With this in mind, where possible, I like to use a coding style that helps me to speed-read my code. The idea is that you should be able to scan through a source file, picking out individual methods very quickly, and go from a grand overview of what’s going on to a detailed look at individual methods. It’s a style that I first picked up at university when looking at another developer’s code, and I’m yet to see anything that (in my humble opinion at any rate) beats it for clarity. It looks like this:

/* ====== MyMethod ====== */

/// <summary>
///  XML comment goes here
/// </summary>
/// <param name="str">
///  A <see cref="System.String" /> which is passed as a parameter
///  to your method.
/// </param>
/// <returns>
///  An integer, representing something or other returned by your
///  method.
/// </returns>

int MyMethod(string str)
{
    // do something
}

The key features are as follows:

  1. The method signature is prefixed by a header comment and an (optional) doc comment block.
  2. The header comment consists of the method name surrounded on each side by six equals signs.
  3. There are two blank lines before the header comment, one blank line between the header and the doc comment, and one blank line between the doc comment and the method signature.

This may sound pretty pedantic and exacting, but it’s just my style, and I find it clear, crisp and very effective for the purpose. There are of course other similar variations on the theme, so it’s more the principle that matters rather than the exact details. Highlighting the name of your method or property in a header comment in particular works wonders: you can page through your source file in seconds, and perhaps even relax the focus in your eyes a bit, and zoom in on the method you’re after very quickly. The decorative equals signs draw attention to the text of the headers without overwhelming them, which means you can pick them out and read them in a fraction of a second when you’re scanning through your source code.

One thing that I’m not too happy about, however, is the XML documentation comments that Microsoft has come up with for C# and VB.NET. The angle bracket tax gives you a whole lot of visual clutter to deal with. Javadoc and PHPdoc style comments seem much more elegant and simple:

/* ====== MyMethod ====== */

/**
 * Doc comment goes here
 *
 * @param str
 *  A String which is passed as a parameter to your method.
 * @returns
 *  An integer, representing something or other.
 */

int MyMethod(string str)
{
    // do something
}

Some developers tend to go a bit overboard with decorative bits and pieces on their comments.

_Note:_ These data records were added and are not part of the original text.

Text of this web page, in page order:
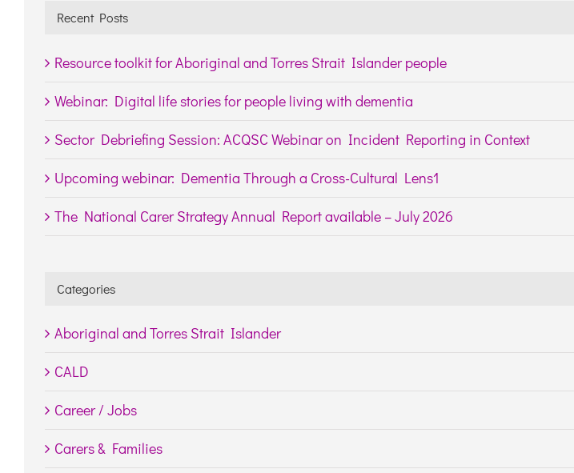
Recent Posts
Resource toolkit for Aboriginal and Torres Strait Islander people
Webinar: Digital life stories for people living with dementia
Sector Debriefing Session: ACQSC Webinar on Incident Reporting in Context
Upcoming webinar: Dementia Through a Cross-Cultural Lens1
The National Carer Strategy Annual Report available – July 2026
Categories
Aboriginal and Torres Strait Islander
CALD
Career / Jobs
Carers & Families
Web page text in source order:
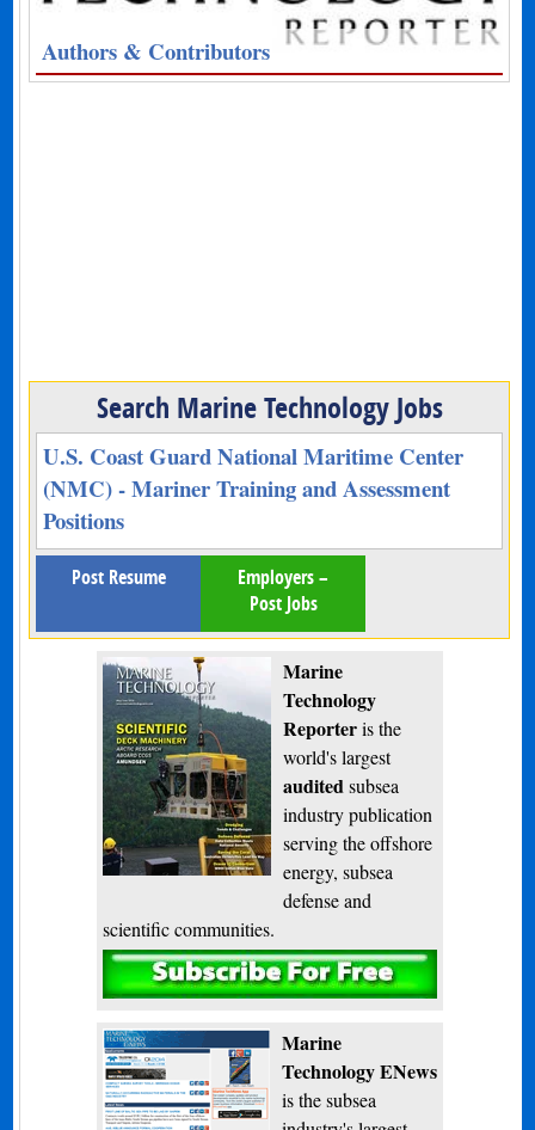
Authors & Contributors
Search Marine Technology Jobs
U.S. Coast Guard National Maritime Center
(NMC) - Mariner Training and Assessment
Positions
Post Resume
Employers –
Post Jobs
Marine
Technology
Reporteris the
world's largest
audited subsea
industry publication
serving the offshore
energy, subsea
defense and
scientific communities.
Subscribe
Marine
Technology ENews
is the subsea

This is a real-life example from a PHP date/time library that I have encountered:

//==============================================================================
// +---------------------------------------------------------------------------+
// | Function: getMonthName                                                    |
// +---------------------------------------------------------------------------+
// | Accepts:  Nothing                                                         |
// +---------------------------------------------------------------------------+
// | Returns:  The name of the month                                           |
// +---------------------------------------------------------------------------+
// | Description:                                                              |
// |                                                                           |
// | Returns the name of the month of the timeStamp                            |
// +---------------------------------------------------------------------------+
//==============================================================================
	function getMonthName()
	{
		return date('F', $this->_timeStamp);
	}
	
	
//==============================================================================
// +---------------------------------------------------------------------------+
// | Function: getWeekDayName                                                  |
// +---------------------------------------------------------------------------+
// | Accepts:  Nothing                                                         |
// +---------------------------------------------------------------------------+
// | Returns:  The name of the weekday                                         |
// +---------------------------------------------------------------------------+
// | Description:                                                              |
// |                                                                           |
// | Returns the name of the week day of the timeStamp                         |
// +---------------------------------------------------------------------------+
//==============================================================================
	function getWeekDayName()
	{
		return date('l', $this->_timeStamp);
	}

Very pretty, but the decorations on the comments dwarf both the code and the comments themselves somewhat. Personally I find it slower to scan — partly because the comments take up more space, which means you get less code on the screen at the same time, but also because it looks rather distracting. The difference is only a fraction of a second for each method, but it does add up in a big class.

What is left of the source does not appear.